The numerical implementation of a gradient-enhanced continuum coupled damage-plasticity model as a constitutive framework to model the nonlocal response of materials is presented. By the introduction of 'nonlocal,' gradient-enhanced measures in the plasticity potential function and yield criterion and in the damage potential function and damage criterion, the proposed model introduces microstructural characteristic material length scales, which allow us to predict the size of localized zones based on material constants, as opposed to local models where the loss of ellipticity causes localized zones to be mesh dependent. As numerical methods are used to compute the gradients of the hardening terms, no additional gradient internal state variables are introduced into the Helmholtz free energy. As opposed to previous theories that only incorporate linear hardening, the gradient model proposed here uses coupled nonassociative plasticity - nonassociative damage and can account for a wide range of material models because of the consistently expanded Laplacian evolution equations.
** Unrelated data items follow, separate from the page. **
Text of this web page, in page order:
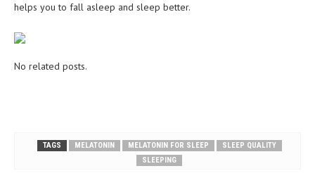
HEALTHY BEAUTY
WOMEN’S HEALTH
ORAL CARE
helps you to fall asleep and sleep better.
No related posts.
TAGS MELATONIN MELATONIN FOR SLEEP
SLEEP QUALITY
SLEEPING
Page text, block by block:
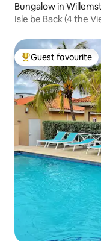
Bungalow in
Isle be Back (4 the
Top guest favourite
Guest favourite
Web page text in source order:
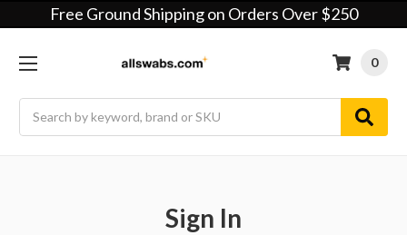
Free Ground Shipping on Orders Over $250
0
Sign In
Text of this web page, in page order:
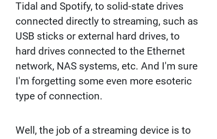
Tidal and Spotify, to solid-state drives
connected directly to streaming, such as
USB sticks or external hard drives, to
hard drives connected to the Ethernet
network, NAS systems, etc. And I'm sure
I'm forgetting some even more esoteric
type of connection.
Well, the job of a streaming device is to
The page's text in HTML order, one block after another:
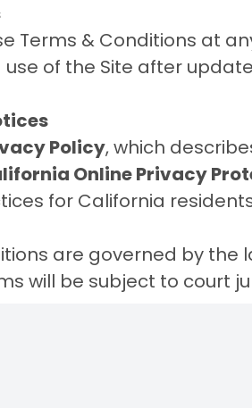
Terms & Conditions at
use of the Site after
Policy, which
Online Privacy
for California
are governed by the
will be subject to court
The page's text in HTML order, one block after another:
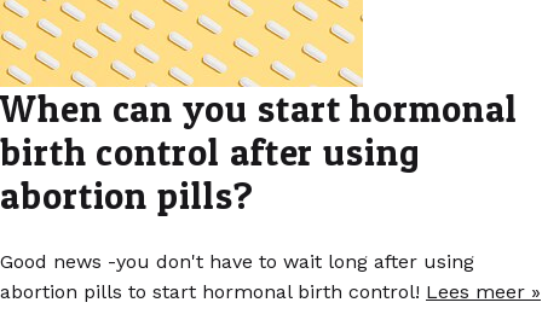
When can you start hormonal
birth control after using
abortion pills?
Good news -you don't have to wait long after using
abortion pills to start hormonal birth control! Lees meer »
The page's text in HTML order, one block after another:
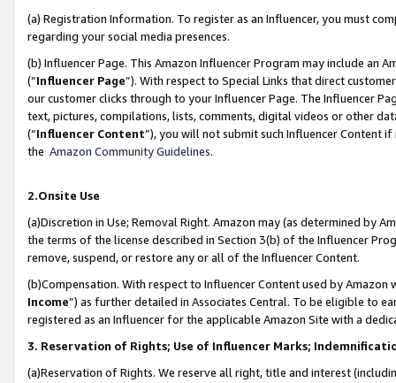
(a) Registration Information. To register as an Influencer, you must
regarding your social media presences.
(b) Influencer Page. This Amazon Influencer Program may include an
(“Influencer Page”). With respect to Special Links that direct
our customer clicks through to your Influencer Page. The Influencer
text, pictures, compilations, lists, comments, digital videos or other
(“Influencer Content”), you will not submit such Influencer Content
the Amazon Community Guidelines.
2.Onsite Use
(a)Discretion in Use; Removal Right. Amazon may (as determined by
the terms of the license described in Section 3(b) of the Influencer
remove, suspend, or restore any or all of the Influencer Content.
(b)Compensation. With respect to Influencer Content used by
Income”) as further detailed in Associates Central. To be eligible to
registered as an Influencer for the applicable Amazon Site with a
3. Reservation of Rights; Use of Influencer Marks;
(a)Reservation of Rights. We reserve all right, title and interest
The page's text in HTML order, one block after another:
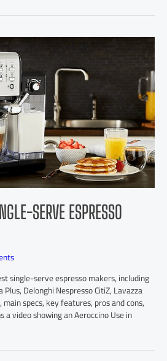
SERVE ESPRESSO
single-serve espresso makers, including
Delonghi Nespresso CitiZ, Lavazza
specs, key features, pros and cons,
a video showing an Aeroccino Use in
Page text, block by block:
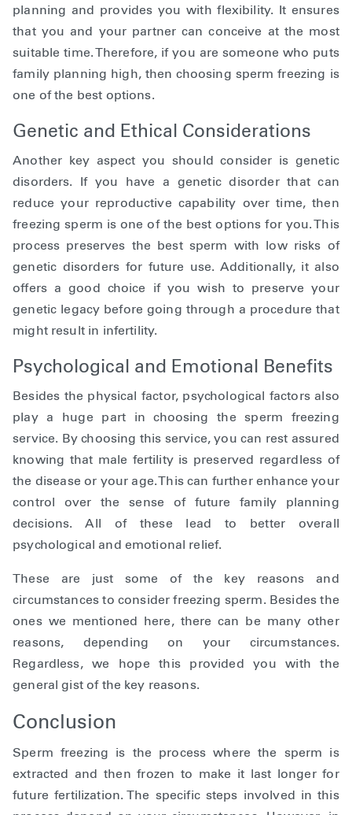
planning and provides you with flexibility. It ensures
that you and your partner can conceive at the most
suitable time. Therefore, if you are someone who puts
family planning high, then choosing sperm freezing is
one of the best options.
Genetic and Ethical Considerations
Another key aspect you should consider is genetic
disorders. If you have a genetic disorder that can
reduce your reproductive capability over time, then
freezing sperm is one of the best options for you. This
process preserves the best sperm with low risks of
genetic disorders for future use. Additionally, it also
offers a good choice if you wish to preserve your
genetic legacy before going through a procedure that
might result in infertility.
Psychological and Emotional Benefits
Besides the physical factor, psychological factors also
play a huge part in choosing the sperm freezing
service. By choosing this service, you can rest assured
knowing that male fertility is preserved regardless of
the disease or your age. This can further enhance your
control over the sense of future family planning
decisions. All of these lead to better overall
psychological and emotional relief.
These are just some of the key reasons and
circumstances to consider freezing sperm. Besides the
ones we mentioned here, there can be many other
reasons, depending on your circumstances.
Regardless, we hope this provided you with the
general gist of the key reasons.
Conclusion
Sperm freezing is the process where the sperm is
extracted and then frozen to make it last longer for
future fertilization. The specific steps involved in this
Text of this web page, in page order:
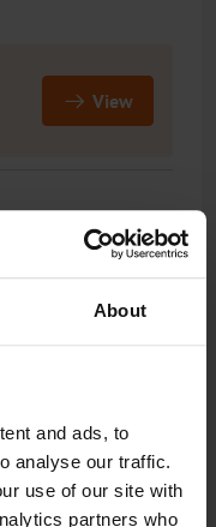
About
and ads, to
analyse our traffic.
use of our site with
partners who
View
Round Trip
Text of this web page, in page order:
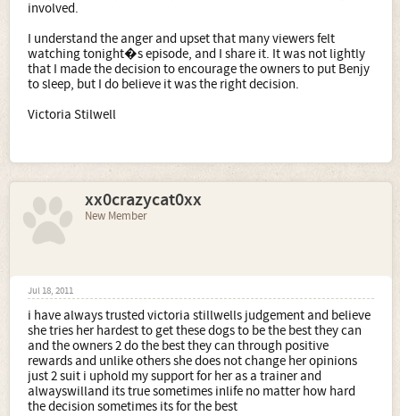
involved.
I understand the anger and upset that many viewers felt
watching tonight�s episode, and I share it. It was not lightly
that I made the decision to encourage the owners to put Benjy
to sleep, but I do believe it was the right decision.
Victoria Stilwell
xx0crazycat0xx
New Member
Jul 18, 2011
i have always trusted victoria stillwells judgement and believe
she tries her hardest to get these dogs to be the best they can
and the owners 2 do the best they can through positive
rewards and unlike others she does not change her opinions
just 2 suit i uphold my support for her as a trainer and
alwayswilland its true sometimes inlife no matter how hard
the decision sometimes its for the best
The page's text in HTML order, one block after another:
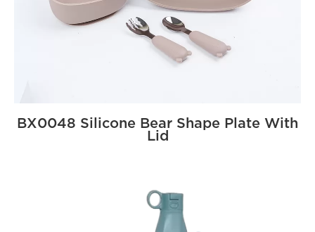
BX0048 Silicone Bear Shape Plate With
Lid
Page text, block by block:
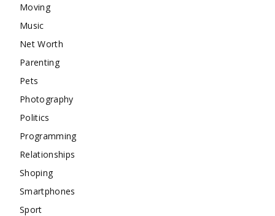
Moving
Music
Net Worth
Parenting
Pets
Photography
Politics
Programming
Relationships
Shoping
Smartphones
Sport
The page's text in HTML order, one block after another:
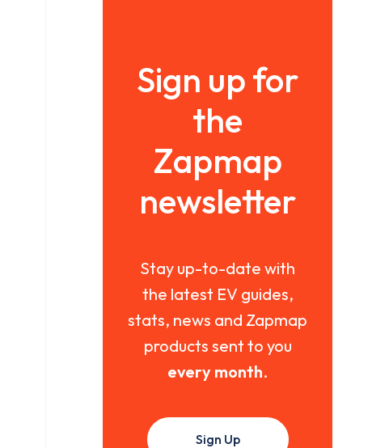
Sign up for
the
Zapmap
newsletter
Stay up-to-date with
the latest EV guides,
stats, news and Zapmap
products sent to you
every month.
Sign Up
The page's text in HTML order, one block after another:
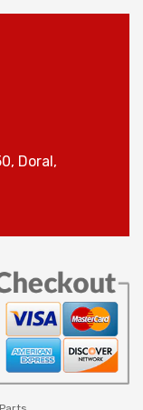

However, due to the nonassociative material model, anisotropic hardening, and the corresponding gradients in plasticity, the model becomes highly complex as additional equations have to be introduced for the evolution of the gradients of plastic normal, plastic strains, damage normal, and damage tensor. The numerical implementation uses a small deformation finite element formulation and includes the displacements, plastic multiplier, and damage multiplier as nodal degrees of freedom, thus allowing the three fields to have different interpolation functions. Higher-order elements are used for the plastic multiplier and damage multiplier to enforce continuity of the second gradients, which requires the introduction of additional boundary conditions.